WHAT TO PRODUCE
Output the entries in full and verbatim, pictures omitted.

Stored records
╭──

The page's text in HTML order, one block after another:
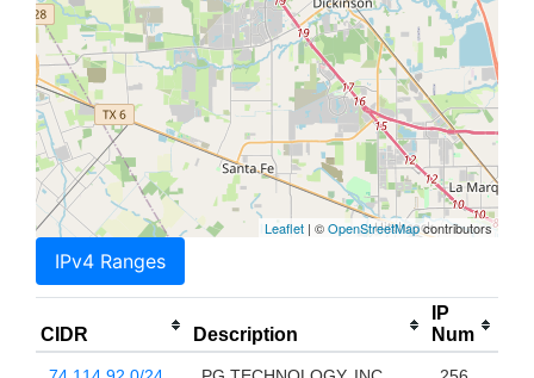
Leaflet | ©OpenStreetMapcontributors
IPv4 Ranges
CIDR Description
IP
Num
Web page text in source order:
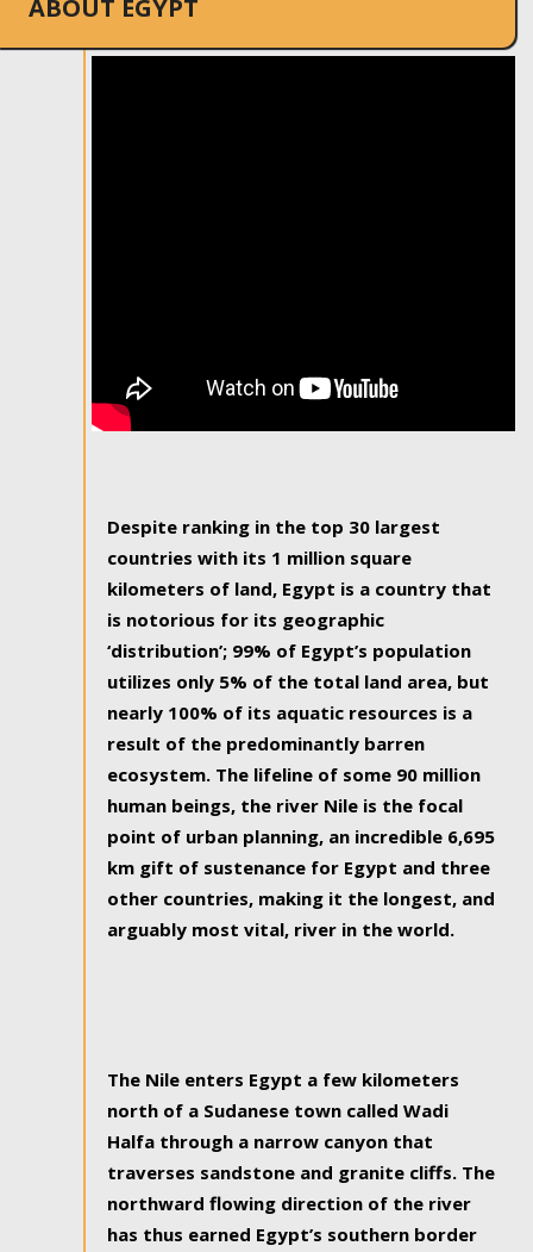
ABOUT EGYPT
Despite ranking in the top 30 largest
countries with its 1 million square
kilometers of land, Egypt is a country that
is notorious for its geographic
‘distribution’; 99% of Egypt’s population
utilizes only 5% of the total land area, but
nearly 100% of its aquatic resources is a
result of the predominantly barren
ecosystem. The lifeline of some 90 million
human beings, the river Nile is the focal
point of urban planning, an incredible 6,695
km gift of sustenance for Egypt and three
other countries, making it the longest, and
arguably most vital, river in the world.
The Nile enters Egypt a few kilometers
north of a Sudanese town called Wadi
Halfa through a narrow canyon that
traverses sandstone and granite cliffs. The
northward flowing direction of the river
has thus earned Egypt’s southern border
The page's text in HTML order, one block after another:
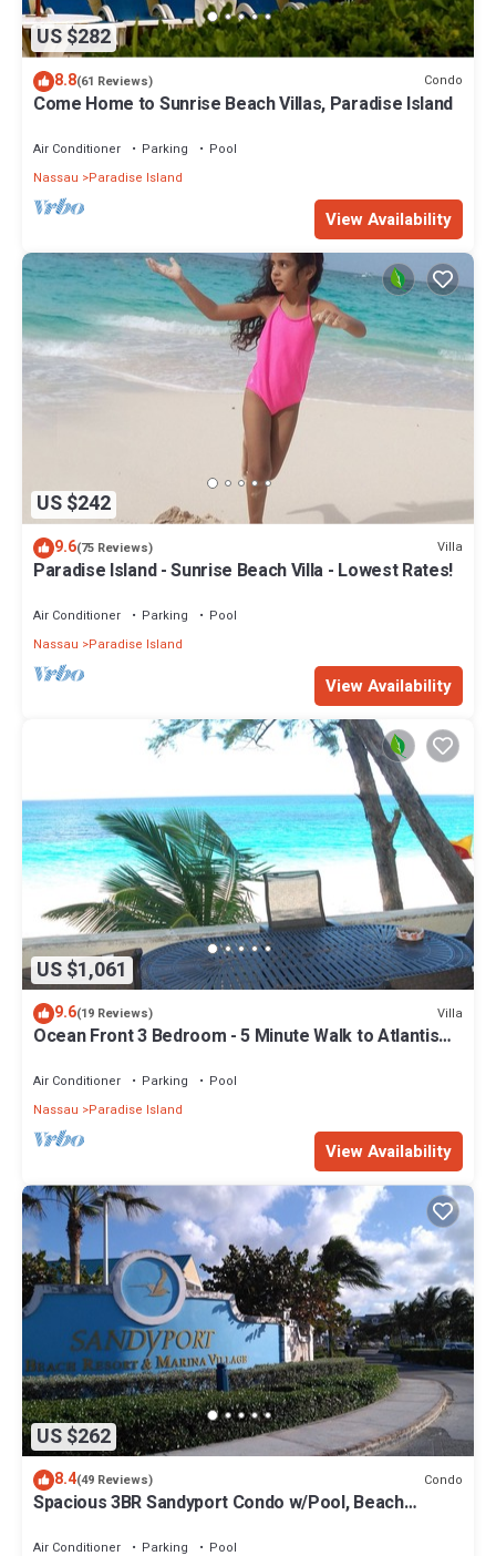
US $282
8.8(61 Reviews) Condo
Come Home to Sunrise Beach Villas, Paradise Island
Air Conditioner Parking
Pool
Nassau
Paradise Island
View Availability
US $242
9.6(75 Reviews) Villa
Paradise Island - Sunrise Beach Villa - Lowest Rates!
Air Conditioner Parking
Pool
Nassau
Paradise Island
View Availability
US $1,061
9.6(19 Reviews) Villa
Ocean Front 3 Bedroom - 5 Minute Walk to Atlantis
Air Conditioner Parking
Pool
Nassau
Paradise Island
View Availability
US $262
8.4(49 Reviews) Condo
Spacious 3BR Sandyport Condo w/Pool, Beach
Air Conditioner Parking Pool
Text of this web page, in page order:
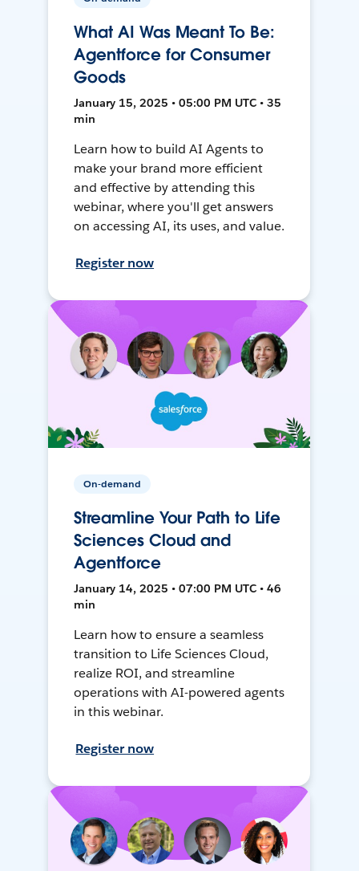
What AI Was Meant To Be:
Agentforce for Consumer
Goods
January 15, 2025 • 05:00 PM UTC • 35
min
Learn how to build AI Agents to
make your brand more efficient
and effective by attending this
webinar, where you'll get answers
on accessing AI, its uses, and value.
Register now
On-demand
Streamline Your Path to Life
Sciences Cloud and
Agentforce
January 14, 2025 • 07:00 PM UTC • 46
min
Learn how to ensure a seamless
transition to Life Sciences Cloud,
realize ROI, and streamline
operations with AI-powered agents
in this webinar.
Register now
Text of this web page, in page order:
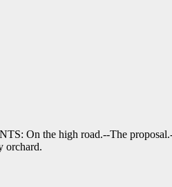
On the high road.--The
orchard.
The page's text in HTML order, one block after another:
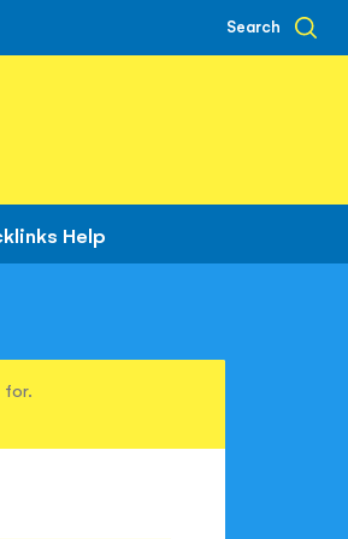
Search
Help
for.
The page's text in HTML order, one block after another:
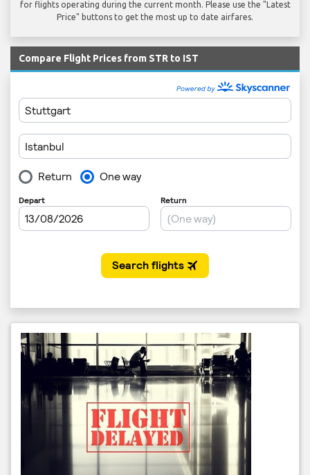
for flights operating during the current month. Please use the "Latest
Price" buttons to get the most up to date airfares.
Compare Flight Prices from STR to IST
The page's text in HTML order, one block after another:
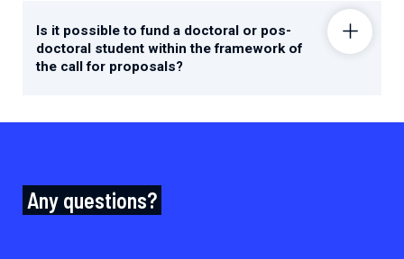
Is it possible to fund a doctoral or pos-
doctoral student within the framework of
the call for proposals?
Any questions?
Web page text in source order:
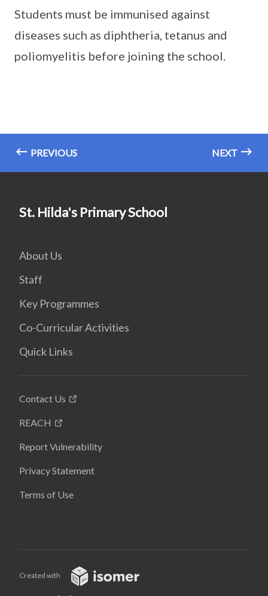
Students must be immunised against
diseases such as diphtheria, tetanus and
poliomyelitis before joining the school.
PREVIOUS NEXT
St. Hilda's Primary School
About Us
Staff
Key Programmes
Co-Curricular Activities
Quick Links
Contact Us
REACH
Report Vulnerability
Privacy Statement
Terms of Use
Created with
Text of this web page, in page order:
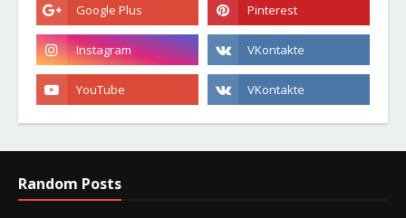
Random Posts
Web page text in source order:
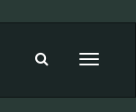
Toggle
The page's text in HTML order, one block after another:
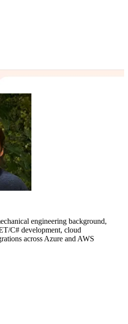
engineering background,
C# development, cloud
across Azure and AWS
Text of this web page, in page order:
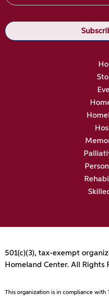
501(c)(3), tax-exempt
Homeland Center. All Rights
This organization is in compliance with
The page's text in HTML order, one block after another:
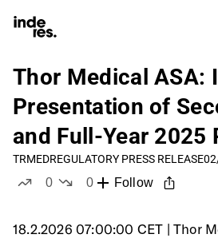
Thor Medical ASA:
Presentation of
and Full-Year 2025
TRMEDREGULATORY PRESS RELEASE
0
0
Follow
18.2.2026 07:00:00 CET | Thor
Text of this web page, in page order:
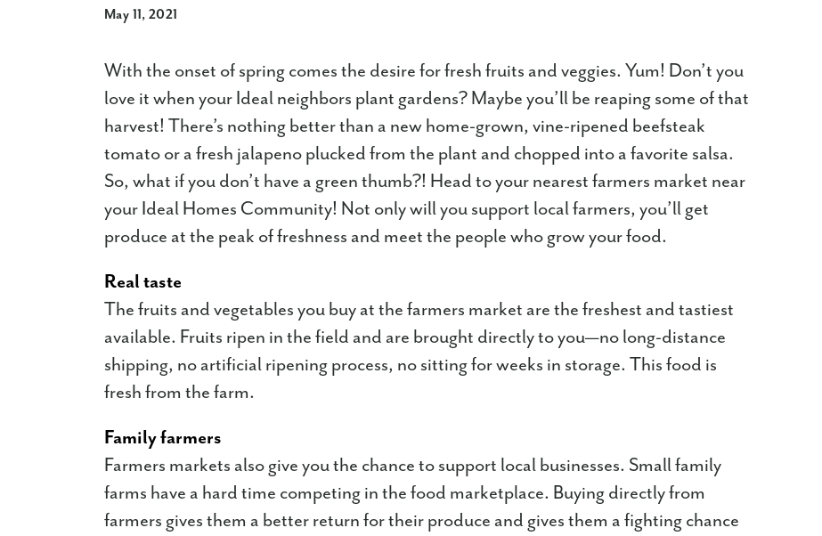
May 11, 2021
With the onset of spring comes the desire for fresh fruits and veggies. Yum! Don’t you
love it when your Ideal neighbors plant gardens? Maybe you’ll be reaping some of that
harvest! There’s nothing better than a new home-grown, vine-ripened beefsteak
tomato or a fresh jalapeno plucked from the plant and chopped into a favorite salsa.
So, what if you don’t have a green thumb?! Head to your nearest farmers market near
your Ideal Homes Community! Not only will you support local farmers, you’ll get
produce at the peak of freshness and meet the people who grow your food.
Real taste
The fruits and vegetables you buy at the farmers market are the freshest and tastiest
available. Fruits ripen in the field and are brought directly to you—no long-distance
shipping, no artificial ripening process, no sitting for weeks in storage. This food is
fresh from the farm.
Family farmers
Farmers markets also give you the chance to support local businesses. Small family
farms have a hard time competing in the food marketplace. Buying directly from
farmers gives them a better return for their produce and gives them a fighting chance
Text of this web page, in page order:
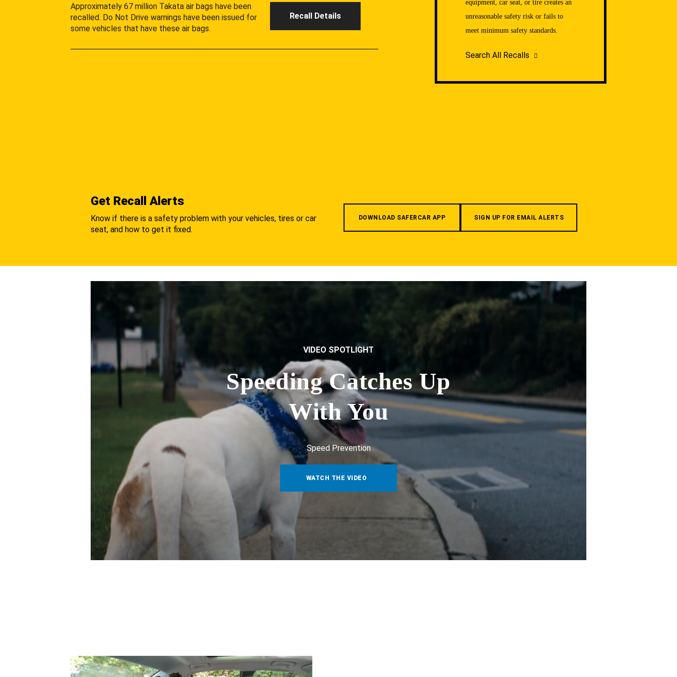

╰──

RESULT OF THE EXERCISE
The page's text in HTML order, one block after another:
Leaflet | ©OpenStreetMapcontributors
IPv4 Ranges
CIDR Description
IP
Num
Web page text in source order:
ABOUT EGYPT
Despite ranking in the top 30 largest
countries with its 1 million square
kilometers of land, Egypt is a country that
is notorious for its geographic
‘distribution’; 99% of Egypt’s population
utilizes only 5% of the total land area, but
nearly 100% of its aquatic resources is a
result of the predominantly barren
ecosystem. The lifeline of some 90 million
human beings, the river Nile is the focal
point of urban planning, an incredible 6,695
km gift of sustenance for Egypt and three
other countries, making it the longest, and
arguably most vital, river in the world.
The Nile enters Egypt a few kilometers
north of a Sudanese town called Wadi
Halfa through a narrow canyon that
traverses sandstone and granite cliffs. The
northward flowing direction of the river
has thus earned Egypt’s southern border
The page's text in HTML order, one block after another:
US $282
8.8(61 Reviews) Condo
Come Home to Sunrise Beach Villas, Paradise Island
Air Conditioner Parking
Pool
Nassau
Paradise Island
View Availability
US $242
9.6(75 Reviews) Villa
Paradise Island - Sunrise Beach Villa - Lowest Rates!
Air Conditioner Parking
Pool
Nassau
Paradise Island
View Availability
US $1,061
9.6(19 Reviews) Villa
Ocean Front 3 Bedroom - 5 Minute Walk to Atlantis
Air Conditioner Parking
Pool
Nassau
Paradise Island
View Availability
US $262
8.4(49 Reviews) Condo
Spacious 3BR Sandyport Condo w/Pool, Beach
Air Conditioner Parking Pool
Text of this web page, in page order:
What AI Was Meant To Be:
Agentforce for Consumer
Goods
January 15, 2025 • 05:00 PM UTC • 35
min
Learn how to build AI Agents to
make your brand more efficient
and effective by attending this
webinar, where you'll get answers
on accessing AI, its uses, and value.
Register now
On-demand
Streamline Your Path to Life
Sciences Cloud and
Agentforce
January 14, 2025 • 07:00 PM UTC • 46
min
Learn how to ensure a seamless
transition to Life Sciences Cloud,
realize ROI, and streamline
operations with AI-powered agents
in this webinar.
Register now
Text of this web page, in page order:
On the high road.--The
orchard.
The page's text in HTML order, one block after another:
Search
Help
for.
The page's text in HTML order, one block after another:
for flights operating during the current month. Please use the "Latest
Price" buttons to get the most up to date airfares.
Compare Flight Prices from STR to IST
The page's text in HTML order, one block after another:
Is it possible to fund a doctoral or pos-
doctoral student within the framework of
the call for proposals?
Any questions?
Web page text in source order:
Students must be immunised against
diseases such as diphtheria, tetanus and
poliomyelitis before joining the school.
PREVIOUS NEXT
St. Hilda's Primary School
About Us
Staff
Key Programmes
Co-Curricular Activities
Quick Links
Contact Us
REACH
Report Vulnerability
Privacy Statement
Terms of Use
Created with
Text of this web page, in page order:
Random Posts
Web page text in source order:
Toggle
The page's text in HTML order, one block after another:
engineering background,
C# development, cloud
across Azure and AWS
Text of this web page, in page order:
501(c)(3), tax-exempt
Homeland Center. All Rights
This organization is in compliance with
The page's text in HTML order, one block after another:
Thor Medical ASA:
Presentation of
and Full-Year 2025
TRMEDREGULATORY PRESS RELEASE
0
0
Follow
18.2.2026 07:00:00 CET | Thor
Text of this web page, in page order:
May 11, 2021
With the onset of spring comes the desire for fresh fruits and veggies. Yum! Don’t you
love it when your Ideal neighbors plant gardens? Maybe you’ll be reaping some of that
harvest! There’s nothing better than a new home-grown, vine-ripened beefsteak
tomato or a fresh jalapeno plucked from the plant and chopped into a favorite salsa.
So, what if you don’t have a green thumb?! Head to your nearest farmers market near
your Ideal Homes Community! Not only will you support local farmers, you’ll get
produce at the peak of freshness and meet the people who grow your food.
Real taste
The fruits and vegetables you buy at the farmers market are the freshest and tastiest
available. Fruits ripen in the field and are brought directly to you—no long-distance
shipping, no artificial ripening process, no sitting for weeks in storage. This food is
fresh from the farm.
Family farmers
Farmers markets also give you the chance to support local businesses. Small family
farms have a hard time competing in the food marketplace. Buying directly from
farmers gives them a better return for their produce and gives them a fighting chance
Text of this web page, in page order:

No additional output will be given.